In domain adaptation under covariate shift, one approach is to weight the instances from the source domain by a factor $\frac{p_T(x)}{p_S(x)}$ in the training, where $p_S(x)$ and $p_T(x)$ represent the density of $x$ in the source and target domains, respectively. It can be shown that this weighting factor of density ratio is proportional to $\frac{1}{p(\delta=S|x)} - 1$, where $p(\delta=S|x)$ is the probability of an instance $x$ coming from the source domain, typically obtained through training a classifier to distinguish between the two domains.
I have three questions regarding this approach.
- I have seen the weighting factor written simply as $\frac{1}{p(\delta=S|x)}$, with the "-1" part dropped (eg, the link above or here, page 15). Why?

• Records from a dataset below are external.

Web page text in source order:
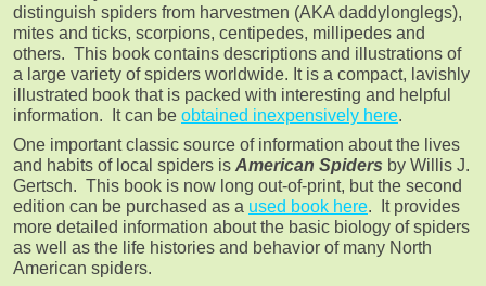
distinguish spiders from harvestmen (AKA daddylonglegs),
mites and ticks, scorpions, centipedes, millipedes and
others. This book contains descriptions and illustrations of
a large variety of spiders worldwide. It is a compact, lavishly
illustrated book that is packed with interesting and helpful
information. It can be obtained inexpensively here.
One important classic source of information about the lives
and habits of local spiders is American Spiders by Willis J.
Gertsch. This book is now long out-of-print, but the second
edition can be purchased as a used book here. It provides
more detailed information about the basic biology of spiders
as well as the life histories and behavior of many North
American spiders.
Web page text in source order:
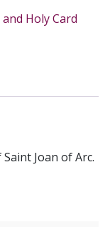
Holy Card
Joan of Arc.
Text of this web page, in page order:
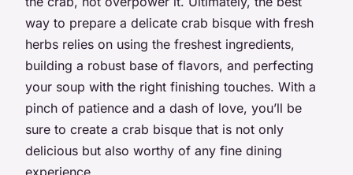
way to prepare a delicate crab bisque with fresh
herbs relies on using the freshest ingredients,
building a robust base of flavors, and perfecting
your soup with the right finishing touches. With a
pinch of patience and a dash of love, you’ll be
sure to create a crab bisque that is not only
delicious but also worthy of any fine dining
experience.
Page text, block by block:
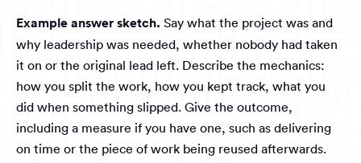
Example answer sketch. Say what the project was and
why leadership was needed, whether nobody had taken
it on or the original lead left. Describe the mechanics:
how you split the work, how you kept track, what you
did when something slipped. Give the outcome,
including a measure if you have one, such as delivering
on time or the piece of work being reused afterwards.
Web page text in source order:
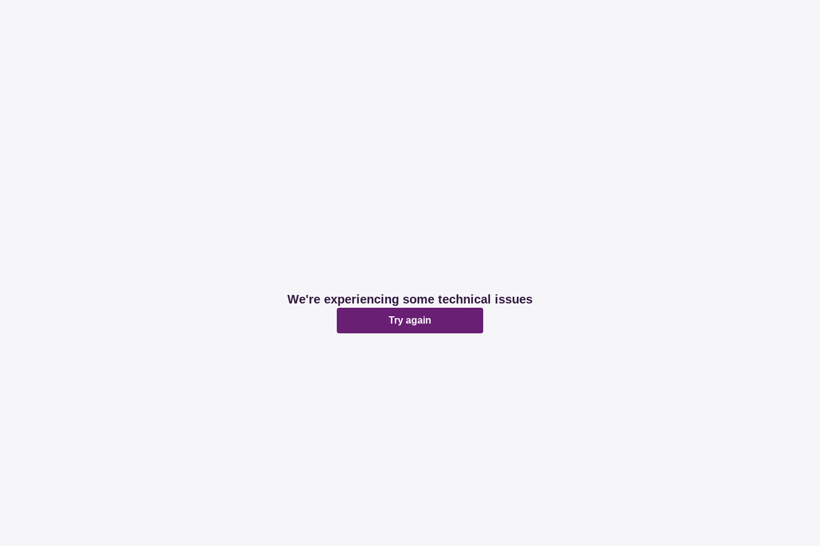
We're experiencing some technical issues
Try again
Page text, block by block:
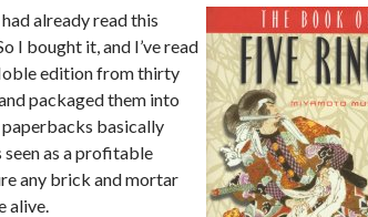
already read this
I bought it, and I’ve read
edition from thirty
packaged them into
basically
as a profitable
any brick and mortar
alive.
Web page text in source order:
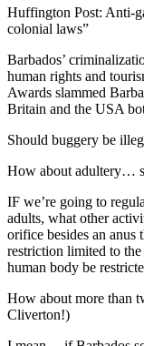
Huffington Post: Anti-
colonial laws”
Barbados’
human rights and
Awards slammed
Britain and the USA
Should buggery be
How about adultery…
IF we’re going to
adults, what other
orifice besides an
restriction limited to
human body be
How about more than
Cliverton!)
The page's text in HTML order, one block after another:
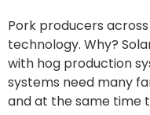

- What if the source and target domains turn out to be the same, $p_S(x) = p_T(x)$? In this case, the weighting factor $\frac{p_T(x)}{p_S(x)}$ should be 1 for all $x$, but the classifier would be confused and returns a somewhat arbitrary boundary and arbitrary $p(\delta=S|x)$. Does that mean the approach fails in this case?
- When we train a classifier to predict $p(\delta=S|x)$, should we make sure it is calibrated?